(Dataset items)
· · · ·

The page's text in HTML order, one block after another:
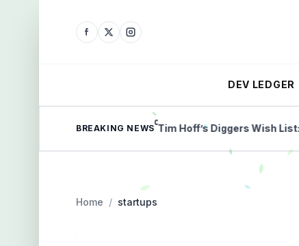
DEV LEDGER
BREAKING NEWS
payment Tim Hoff’s Diggers Wish List:
Home / startups
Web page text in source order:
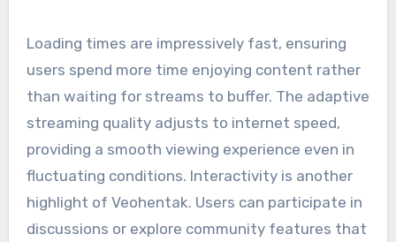
Loading times are impressively fast, ensuring
users spend more time enjoying content rather
than waiting for streams to buffer. The adaptive
streaming quality adjusts to internet speed,
providing a smooth viewing experience even in
fluctuating conditions. Interactivity is another
highlight of Veohentak. Users can participate in
discussions or explore community features that
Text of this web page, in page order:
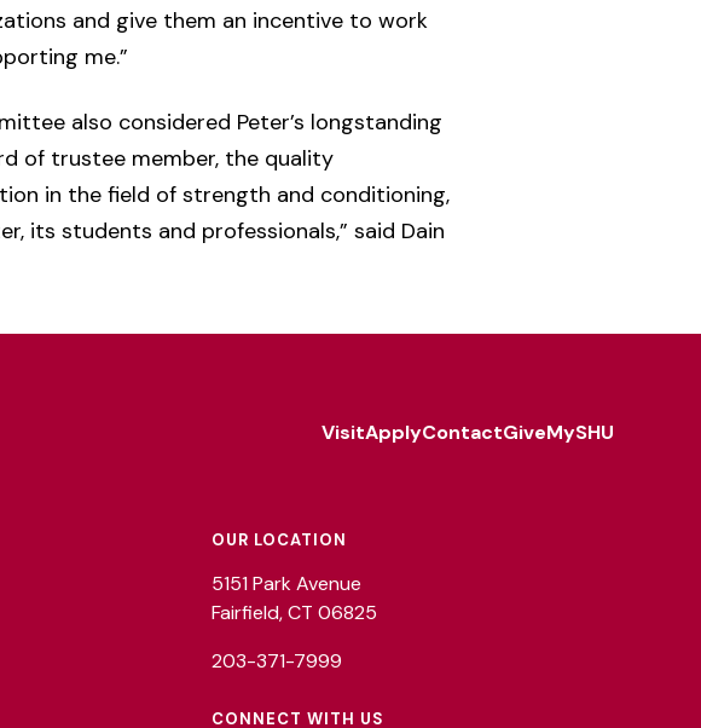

· · · ·

The entries above should be reproduced exactly, without their pictures.

[Output of the exercise]:
The page's text in HTML order, one block after another:
DEV LEDGER
BREAKING NEWS
payment Tim Hoff’s Diggers Wish List:
Home / startups
Web page text in source order:
Loading times are impressively fast, ensuring
users spend more time enjoying content rather
than waiting for streams to buffer. The adaptive
streaming quality adjusts to internet speed,
providing a smooth viewing experience even in
fluctuating conditions. Interactivity is another
highlight of Veohentak. Users can participate in
discussions or explore community features that
Text of this web page, in page order:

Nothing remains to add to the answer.